_Work required_
Your task is to return all the entries below exactly, with every picture omitted.

_Information supplied_

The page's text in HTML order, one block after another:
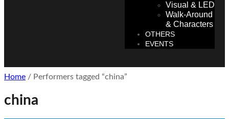
Visual & LED
Walk-Around
& Characters
OTHERS
EVENTS
Home / Performers tagged “china”
china
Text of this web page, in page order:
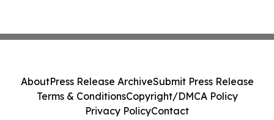
AboutPress Release ArchiveSubmit Press Release
Terms & ConditionsCopyright/DMCA Policy
Privacy PolicyContact
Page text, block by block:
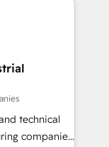
+
& Data
what others
and
technical
companies
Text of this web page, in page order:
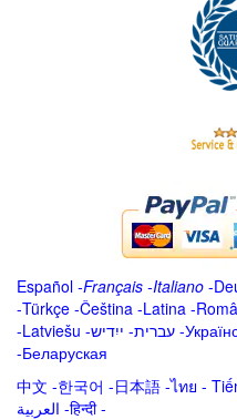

_Solution_
The page's text in HTML order, one block after another:
Visual & LED
Walk-Around
& Characters
OTHERS
EVENTS
Home / Performers tagged “china”
china
Text of this web page, in page order:
AboutPress Release ArchiveSubmit Press Release
Terms & ConditionsCopyright/DMCA Policy
Privacy PolicyContact
Page text, block by block:
+
& Data
what others
and
technical
companies
Text of this web page, in page order:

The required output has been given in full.